Repository files navigation

Sgx-Spark

This is Apache Spark with modifications to run security sensitive code inside Intel SGX enclaves. The implementation leverages sgx-lkl, a library OS that allows to run Java-based applications inside SGX enclaves.

Docker quick start

This guide shows how to run Sgx-Spark in a few simple steps using Docker. Most parts of the setup and deployment are wrapped within Docker containers. Compliation and deployment should thus be smooth.

Preparing the Sgx-Spark Docker environment

Clone this Sgx-Spark repository
Build the Sgx-Spark base image. The name of the resulting Docker image is sgxpsark. This process might take a while (30-60 mins):
```
  sgx-spark/dockerfiles$ docker build -t sgxspark .
```
Prepare the disk image that will be required by sgx-lkl. Due to restrictions of Docker, this step can currently not be implemented as part of the above Docker build process. Thus, this step is platform-dependent. The process has been successfully tested on Ubuntu 16.04 and Arch Linux:
```
  sgx-spark/lkl$ make prepare-image
```
Create a Docker network device that will be used for communication by the Docker containers. Note that by creating a user-defined network, Docker will create an embedded DNS server so that workers can find the Spark master by name.
```
  sgx-spark$ docker network create sgxsparknet
```

Running Sgx-Spark jobs using Docker

From within directory sgx-spark/dockerfiles, run the Sgx-Spark master node, the Sgx-Spark worker node, as well as the actual Sgx-Spark job as follows.

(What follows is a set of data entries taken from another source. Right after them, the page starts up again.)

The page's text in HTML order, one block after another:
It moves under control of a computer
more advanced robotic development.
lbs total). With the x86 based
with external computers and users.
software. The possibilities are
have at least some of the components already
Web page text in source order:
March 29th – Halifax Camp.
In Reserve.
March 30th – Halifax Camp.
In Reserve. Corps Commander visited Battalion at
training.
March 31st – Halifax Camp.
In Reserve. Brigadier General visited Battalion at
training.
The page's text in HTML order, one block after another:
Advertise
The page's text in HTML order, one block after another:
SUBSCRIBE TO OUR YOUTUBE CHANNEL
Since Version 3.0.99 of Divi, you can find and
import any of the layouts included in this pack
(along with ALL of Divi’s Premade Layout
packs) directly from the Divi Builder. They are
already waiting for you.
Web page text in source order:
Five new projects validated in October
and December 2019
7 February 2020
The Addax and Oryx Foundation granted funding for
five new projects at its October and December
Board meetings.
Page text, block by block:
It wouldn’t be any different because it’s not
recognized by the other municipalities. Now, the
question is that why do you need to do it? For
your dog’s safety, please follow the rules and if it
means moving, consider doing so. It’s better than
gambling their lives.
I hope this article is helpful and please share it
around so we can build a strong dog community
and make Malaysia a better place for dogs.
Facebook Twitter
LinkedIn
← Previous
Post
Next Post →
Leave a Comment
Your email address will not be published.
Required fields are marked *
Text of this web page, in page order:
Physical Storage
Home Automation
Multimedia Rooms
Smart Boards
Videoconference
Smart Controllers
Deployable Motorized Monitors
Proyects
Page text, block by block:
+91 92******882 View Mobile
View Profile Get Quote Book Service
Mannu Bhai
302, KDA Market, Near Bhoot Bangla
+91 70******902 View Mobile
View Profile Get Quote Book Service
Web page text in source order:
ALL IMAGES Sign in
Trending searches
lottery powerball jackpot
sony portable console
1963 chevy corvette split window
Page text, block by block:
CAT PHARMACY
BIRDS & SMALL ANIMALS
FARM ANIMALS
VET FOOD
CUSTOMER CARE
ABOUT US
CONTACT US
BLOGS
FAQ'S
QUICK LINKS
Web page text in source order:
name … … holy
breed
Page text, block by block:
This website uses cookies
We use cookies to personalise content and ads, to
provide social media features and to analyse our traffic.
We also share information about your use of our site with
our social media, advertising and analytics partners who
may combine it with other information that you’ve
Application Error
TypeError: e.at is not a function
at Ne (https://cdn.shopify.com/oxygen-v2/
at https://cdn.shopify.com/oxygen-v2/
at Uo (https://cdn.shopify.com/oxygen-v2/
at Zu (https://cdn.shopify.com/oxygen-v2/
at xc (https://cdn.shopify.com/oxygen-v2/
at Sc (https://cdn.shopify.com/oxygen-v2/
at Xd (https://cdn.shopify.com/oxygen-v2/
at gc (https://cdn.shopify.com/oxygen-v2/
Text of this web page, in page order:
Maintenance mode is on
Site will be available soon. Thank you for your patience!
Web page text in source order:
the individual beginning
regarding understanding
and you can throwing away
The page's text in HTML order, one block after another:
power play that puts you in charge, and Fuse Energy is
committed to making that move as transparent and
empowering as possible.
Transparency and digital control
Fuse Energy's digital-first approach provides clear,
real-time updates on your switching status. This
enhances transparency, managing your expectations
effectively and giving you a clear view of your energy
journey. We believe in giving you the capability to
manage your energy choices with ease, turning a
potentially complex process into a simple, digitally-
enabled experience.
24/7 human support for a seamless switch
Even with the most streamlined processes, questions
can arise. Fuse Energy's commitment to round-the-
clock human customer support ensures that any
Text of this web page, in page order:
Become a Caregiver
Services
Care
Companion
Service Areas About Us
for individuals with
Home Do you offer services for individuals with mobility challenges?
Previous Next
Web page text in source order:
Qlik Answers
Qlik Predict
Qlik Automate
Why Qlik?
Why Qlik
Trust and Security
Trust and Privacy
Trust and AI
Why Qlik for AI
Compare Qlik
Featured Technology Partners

Run the Sgx-Spark master node:

  sgx-spark/dockerfiles$ docker run \
  --user user \
  --env-file $(pwd)/docker-env \
  --net sgxsparknet \
  --name sgxspark-docker-master \
  -p 7077:7077 \
  -p 8082:8082 \
  -ti sgxspark /sgx-spark/master.sh

Run the Sgx-Spark worker node:

  sgx-spark/dockerfiles$ docker run \
  --user user \
  --memory="4g" \
  --shm-size="8g" \
  --env-file $(pwd)/docker-env \
  --net sgxsparknet \
  --privileged \
  -v $(pwd)/../lkl:/spark-image:ro \
  -ti sgxspark /sgx-spark/worker-and-enclave.sh

Run the Sgx-Spark job as follows.

As of writing, the three jobs below are known to be fully supported:

WordCount

  sgx-spark/dockerfiles$ docker run \
  --user user \
  --memory="4g" \
  --shm-size="8g" \
  --env-file $(pwd)/docker-env \
  --net sgxsparknet \
  --privileged \
  -v $(pwd)/../lkl:/spark-image:ro \
  -e SPARK_JOB_CLASS=org.apache.spark.examples.MyWordCount \
  -e SPARK_JOB_NAME=WordCount \
  -e SPARK_JOB_ARG0=README.md \
  -e SPARK_JOB_ARG1=output \
  -ti sgxspark /sgx-spark/driver-and-enclave.sh

KMeans

  sgx-spark/dockerfiles$ docker run \
  --user user \
  --memory="4g" \
  --shm-size="8g" \
  --env-file $(pwd)/docker-env \
  --net sgxsparknet \
  --privileged \
  -v $(pwd)/../lkl:/spark-image:ro \
  -e SPARK_JOB_CLASS=org.apache.spark.examples.mllib.KMeansExample \
  -e SPARK_JOB_NAME=KMeans \
  -e SPARK_JOB_ARG0=data/mllib/kmeans_data.txt \
  -ti sgxspark /sgx-spark/driver-and-enclave.sh

LineCount

  sgx-spark/dockerfiles$ docker run \
  --user user \
  --memory="4g" \
  --shm-size="8g" \
  --env-file $(pwd)/docker-env \
  --net sgxsparknet \
  --privileged \
  -v $(pwd)/../lkl:/spark-image:ro \
  -e SPARK_JOB_CLASS=org.apache.spark.examples.LineCount \
  -e SPARK_JOB_NAME=LineCount \
  -e SPARK_JOB_ARG0=SgxREADME.md \
  -ti sgxspark /sgx-spark/driver-and-enclave.sh

Native compilation, installation and deployment

To run Sgx-Spark natively, proceed as detailed in the following.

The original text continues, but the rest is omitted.